Bu cümleden olarak Sad b. Ubade "Ya Resulellah, karımla bir erkeği yakaladığım zaman, dört şahit bulacağım diye onları bırakır mıyım? Vallahi sorgusuz sualsiz kafasını uçururum!" demiş ve şu cevabı almıştır:

"Sad'ın kıskançlığı ve namusuna düşkünlüğü sizi şaşırtmasın, ben ondan daha kıskancım, Allah da benden daha kıskançtır."(2)

Hilal b. Ümeyye Peygamberimize (asm) gelerek, Şerik isimli birisi ile karısının zina ettiğini iddia etmiş, o da dört şahit getirmezse kendisine iftira cezası vereceğini bildirmişti. Hilal, "Ey Allah'ın elçisi, bir kimse karısının üzerinde bir erkek görürse şahit arar mı?" diye savunma yapmışsa da Peygamberimiz, "Ya dört şahit veya sırtına sopa" diyerek ısrar etmişti. Hilal doğru söylediğini ifade ederek işi Allah'a bıraktı, onun vahiy ile durumu aydınlatacağı ümidini dile getirdi, arkasından da mülaane (lanetleşme) ayeti diye anılan ayetler geldi.(3)
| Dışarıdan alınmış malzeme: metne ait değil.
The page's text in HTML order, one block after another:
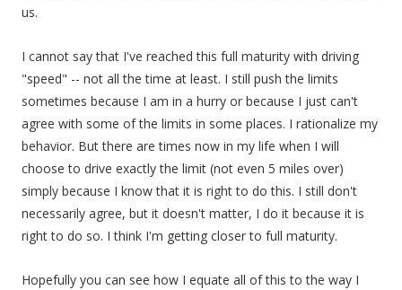
us.
I cannot say that I've reached this full maturity with driving
"speed" -- not all the time at least. I still push the limits
sometimes because I am in a hurry or because I just can't
agree with some of the limits in some places. I rationalize my
behavior. But there are times now in my life when I will
choose to drive exactly the limit (not even 5 miles over)
simply because I know that it is right to do this. I still don't
necessarily agree, but it doesn't matter, I do it because it is
right to do so. I think I'm getting closer to full maturity.
Hopefully you can see how I equate all of this to the way I
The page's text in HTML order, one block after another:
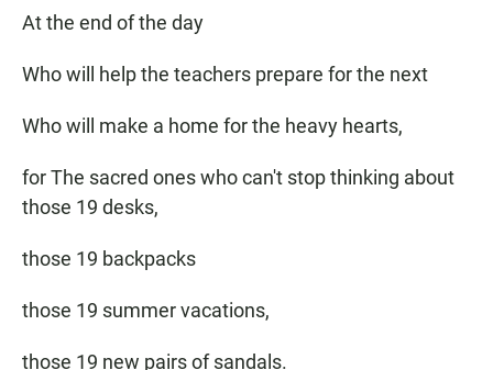
At the end of the day
Who will help the teachers prepare for the next
Who will make a home for the heavy hearts,
for The sacred ones who can't stop thinking about
those 19 desks,
those 19 backpacks
those 19 summer vacations,
those 19 new pairs of sandals.
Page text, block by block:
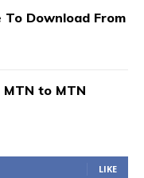
Download From
to MTN
LIKE
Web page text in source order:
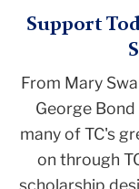
Scholarship
Support
From Mary
George
many of TC's
on through
scholarship
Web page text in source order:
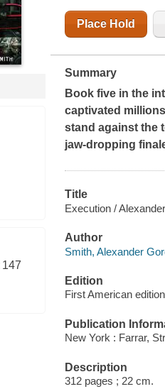
147
Place Hold
Summary
Book five in the
captivated
stand against the
jaw-dropping
Title
Execution /
Author
Smith, Alexander
Edition
First American edition
Publication
New York : Farrar,
Description
312 pages ; 22 cm.
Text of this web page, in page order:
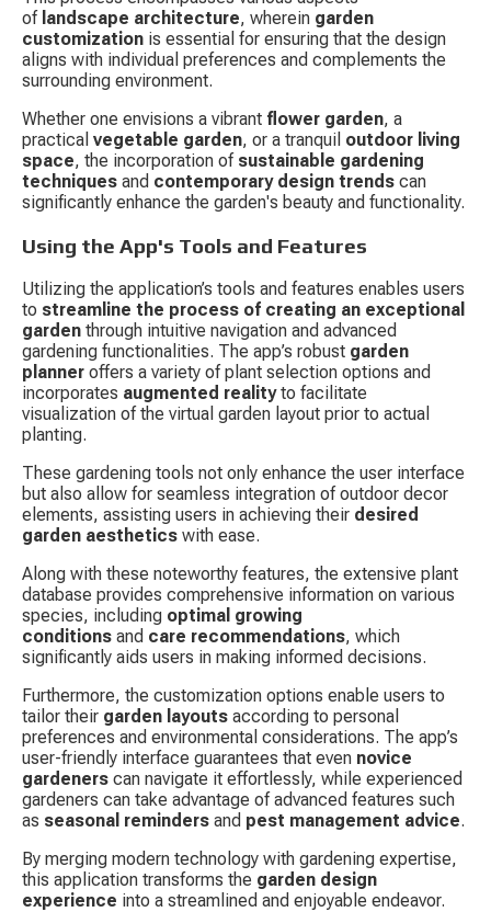
of landscape architecture, wherein garden
customization is essential for ensuring that the design
aligns with individual preferences and complements the
surrounding environment.
Whether one envisions a vibrant flower garden, a
practical vegetable garden, or a tranquil outdoor living
space, the incorporation of sustainable gardening
techniques and contemporary design trends can
significantly enhance the garden's beauty and functionality.
Using the App's Tools and Features
Utilizing the application’s tools and features enables users
to streamline the process of creating an exceptional
garden through intuitive navigation and advanced
gardening functionalities. The app’s robust garden
planner offers a variety of plant selection options and
incorporates augmented reality to facilitate
visualization of the virtual garden layout prior to actual
planting.
These gardening tools not only enhance the user interface
but also allow for seamless integration of outdoor decor
elements, assisting users in achieving their desired
garden aesthetics with ease.
Along with these noteworthy features, the extensive plant
database provides comprehensive information on various
species, including optimal growing
conditions and care recommendations, which
significantly aids users in making informed decisions.
Furthermore, the customization options enable users to
tailor their garden layouts according to personal
preferences and environmental considerations. The app’s
user-friendly interface guarantees that even novice
gardeners can navigate it effortlessly, while experienced
gardeners can take advantage of advanced features such
as seasonal reminders and pest management advice.
By merging modern technology with gardening expertise,
this application transforms the garden design
experience into a streamlined and enjoyable endeavor.
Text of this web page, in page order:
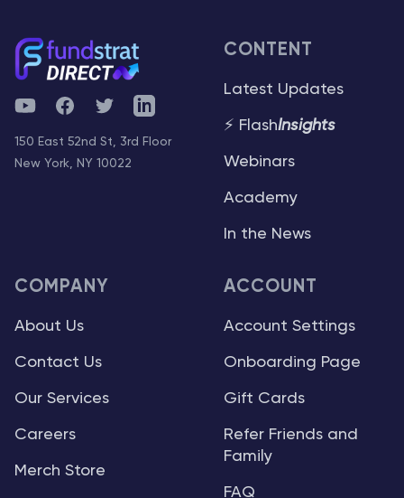
YouTubeFacebookTwitterTelegram
150 East 52nd St, 3rd Floor
New York, NY 10022
CONTENT
Latest Updates
⚡ FlashInsights
Webinars
Academy
In the News
COMPANY
About Us
Contact Us
Our Services
Careers
Merch Store
ACCOUNT
Account Settings
Onboarding Page
Gift Cards
Refer Friends and
Family
FAQ
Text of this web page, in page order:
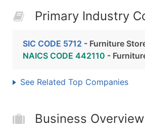
Primary Industry
SIC CODE 5712 - Furniture
NAICS CODE 442110 -
See Related Top Companies
Business Overview
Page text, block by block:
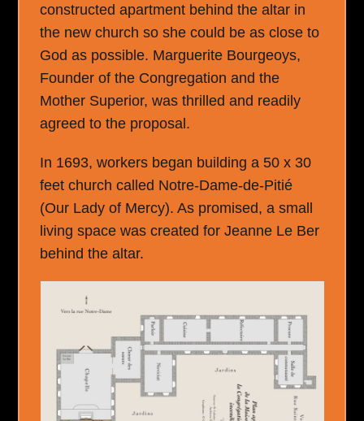
constructed apartment behind the altar in
the new church so she could be as close to
God as possible. Marguerite Bourgeoys,
Founder of the Congregation and the
Mother Superior, was thrilled and readily
agreed to the proposal.
In 1693, workers began building a 50 x 30
feet church called Notre-Dame-de-Pitié
(Our Lady of Mercy). As promised, a small
living space was created for Jeanne Le Ber
behind the altar.
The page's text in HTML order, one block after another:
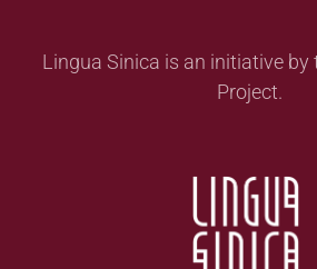
Lingua Sinica is an initiative by
Project.
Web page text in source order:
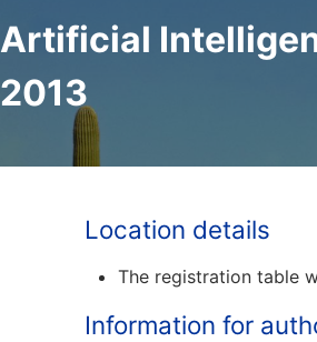
Artificial
2013
Location details
The registration table
Information for
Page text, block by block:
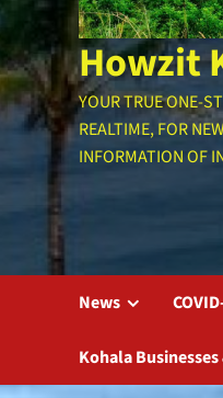
Howzit
YOUR TRUE ONE-
REALTIME, FOR
INFORMATION OF
News
Kohala
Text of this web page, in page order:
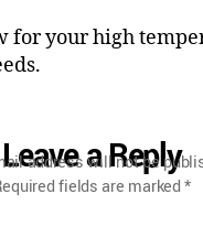
for your high
Leave a Reply
address will not be
fields are marked*
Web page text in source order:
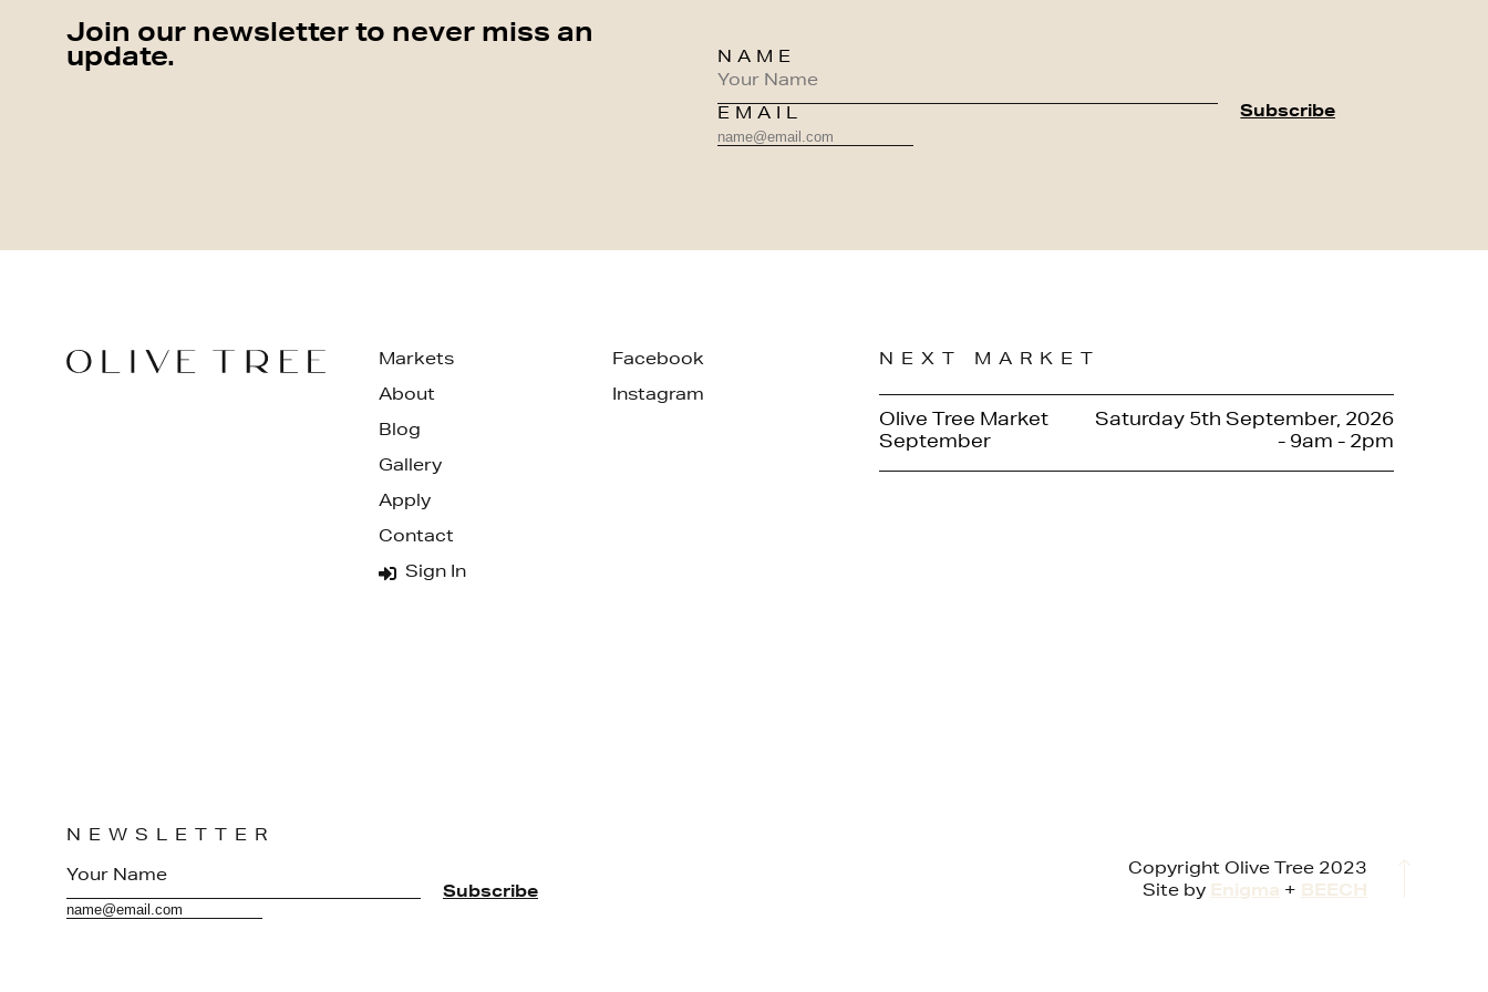
Join our newsletter to never miss an
update.
NAME
EMAIL
Markets
About
Blog
Gallery
Apply
Contact
Sign In
Facebook
Instagram
NEXT MARKET
Olive Tree Market
September
Saturday 5th September, 2026
- 9am - 2pm
NEWSLETTER
Copyright Olive Tree 2023
Site by Enigma + BEECH
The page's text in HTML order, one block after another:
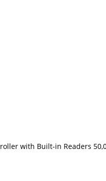
with Built-in Readers
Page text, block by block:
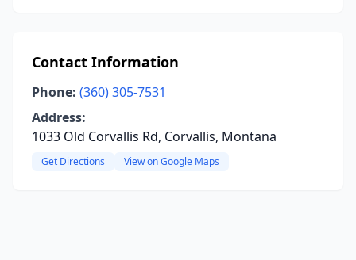
Contact Information
Phone: (360) 305-7531
Address:
1033 Old Corvallis Rd, Corvallis, Montana
Get Directions View on Google Maps
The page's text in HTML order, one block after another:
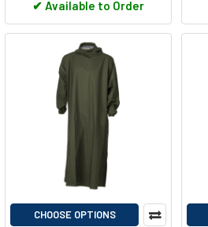
✔ Available to Order
CHOOSE OPTIONS
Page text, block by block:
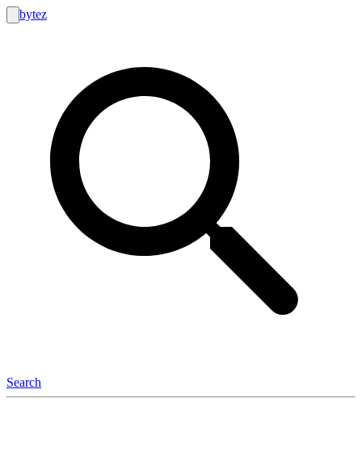
bytez
Search
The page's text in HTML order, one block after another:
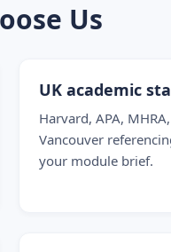
Us
UK academic
Harvard, APA,
Vancouver
your module brief.
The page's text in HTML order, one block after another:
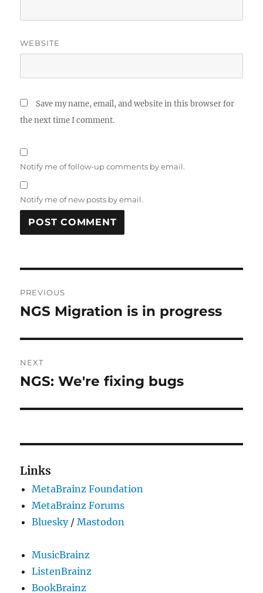
WEBSITE
Save my name, email, and website in this browser for
the next time I comment.
Notify me of follow-up comments by email.
Notify me of new posts by email.
navigation
PREVIOUS
Previous
NGS Migration is in progress
NEXT
Next
NGS: We're fixing bugs
Links
MetaBrainz Foundation
MetaBrainz Forums
Bluesky/Mastodon
MusicBrainz
ListenBrainz
BookBrainz
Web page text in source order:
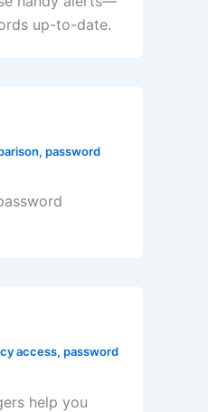
up-to-date.
, password
access, password
help you
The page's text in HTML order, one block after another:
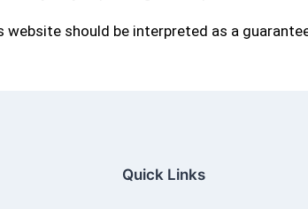
website should be interpreted as a
Quick Links
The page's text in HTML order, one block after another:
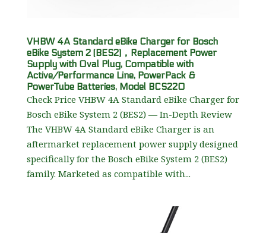
VHBW 4A Standard eBike Charger for Bosch
eBike System 2 (BES2)，Replacement Power
Supply with Oval Plug, Compatible with
Active/Performance Line, PowerPack &
PowerTube Batteries, Model BCS220
Check Price VHBW 4A Standard eBike Charger for
Bosch eBike System 2 (BES2) — In-Depth Review
The VHBW 4A Standard eBike Charger is an
aftermarket replacement power supply designed
specifically for the Bosch eBike System 2 (BES2)
family. Marketed as compatible with...
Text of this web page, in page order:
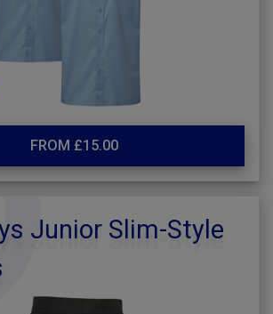
FROM £15.00
Junior Slim-Style
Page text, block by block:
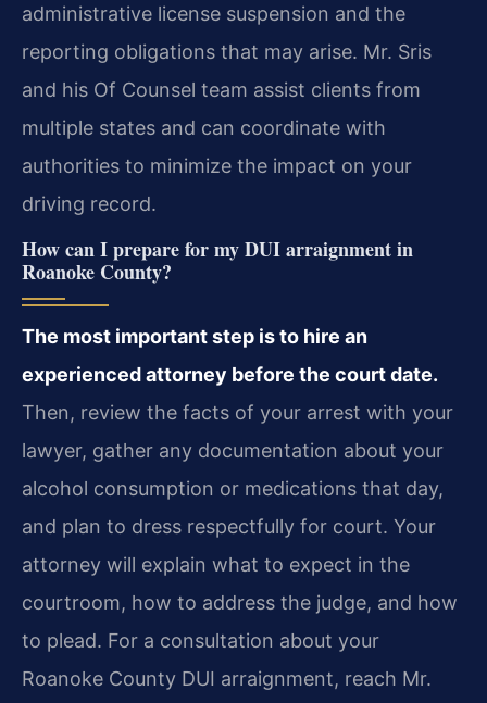
administrative license suspension and the
reporting obligations that may arise. Mr. Sris
and his Of Counsel team assist clients from
multiple states and can coordinate with
authorities to minimize the impact on your
driving record.
How can I prepare for my DUI arraignment in
Roanoke County?
The most important step is to hire an
experienced attorney before the court date.
Then, review the facts of your arrest with your
lawyer, gather any documentation about your
alcohol consumption or medications that day,
and plan to dress respectfully for court. Your
attorney will explain what to expect in the
courtroom, how to address the judge, and how
to plead. For a consultation about your
Roanoke County DUI arraignment, reach Mr.

Yalan ve iftirayı engellemek maksadıyla öngörülen manevi müeyyidelere ek olarak lanetleşmenin camide yapılması uygun görülmüş, böylece alenilik de sağlanmıştır.

Aksini de caiz gören içtihatlar bulunmakla beraber mülaaneye, ayetteki sıraya göre önce erkek başlar, Allah'ı şahit tutarak, karısını açık ve seçik bir şekilde zina ederken gördüğünü dört defa söyler, beşincisinde "Eğer yalan söylüyorsam Allah'ın lâneti üzerime olsun." der.

Sonra karısı dört kere, Allah'ı şahit tutarak kocasının yalan söylediğini ifade eder, beşincisinde "Eğer o doğru söylüyorsa Allah'ın gazabına uğrayayım" der.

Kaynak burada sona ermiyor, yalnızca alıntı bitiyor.